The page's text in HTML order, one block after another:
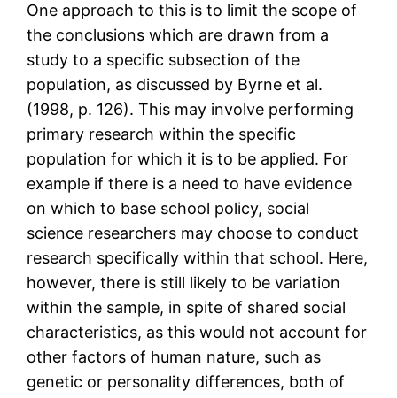
One approach to this is to limit the scope of
the conclusions which are drawn from a
study to a specific subsection of the
population, as discussed by Byrne et al.
(1998, p. 126). This may involve performing
primary research within the specific
population for which it is to be applied. For
example if there is a need to have evidence
on which to base school policy, social
science researchers may choose to conduct
research specifically within that school. Here,
however, there is still likely to be variation
within the sample, in spite of shared social
characteristics, as this would not account for
other factors of human nature, such as
genetic or personality differences, both of
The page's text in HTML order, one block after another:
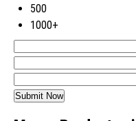
500
1000+
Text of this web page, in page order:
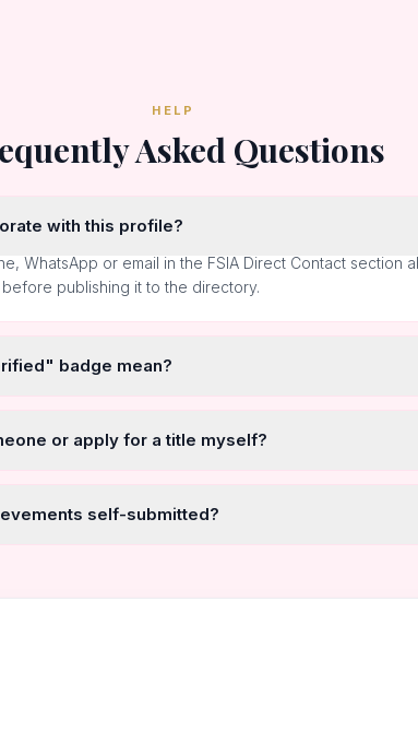
HELP
Asked Questions
with this profile?
WhatsApp or email in the FSIA Direct Contact section
publishing it to the directory.
badge mean?
or apply for a title myself?
self-submitted?
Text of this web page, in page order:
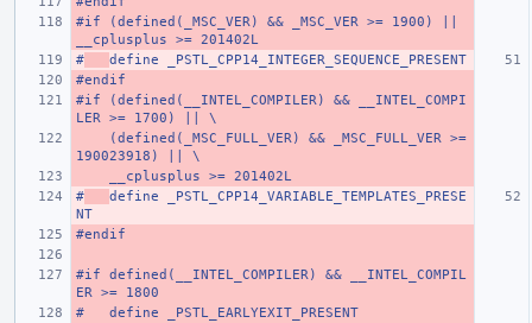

━━━━━━━━━━━━━━━━

#### Work order:
Transcribe the listing in full and omit the pictures.

#### Task result:
The page's text in HTML order, one block after another:
One approach to this is to limit the scope of
the conclusions which are drawn from a
study to a specific subsection of the
population, as discussed by Byrne et al.
(1998, p. 126). This may involve performing
primary research within the specific
population for which it is to be applied. For
example if there is a need to have evidence
on which to base school policy, social
science researchers may choose to conduct
research specifically within that school. Here,
however, there is still likely to be variation
within the sample, in spite of shared social
characteristics, as this would not account for
other factors of human nature, such as
genetic or personality differences, both of
The page's text in HTML order, one block after another:
500
1000+
Text of this web page, in page order:
HELP
Asked Questions
with this profile?
WhatsApp or email in the FSIA Direct Contact section
publishing it to the directory.
badge mean?
or apply for a title myself?
self-submitted?
Text of this web page, in page order:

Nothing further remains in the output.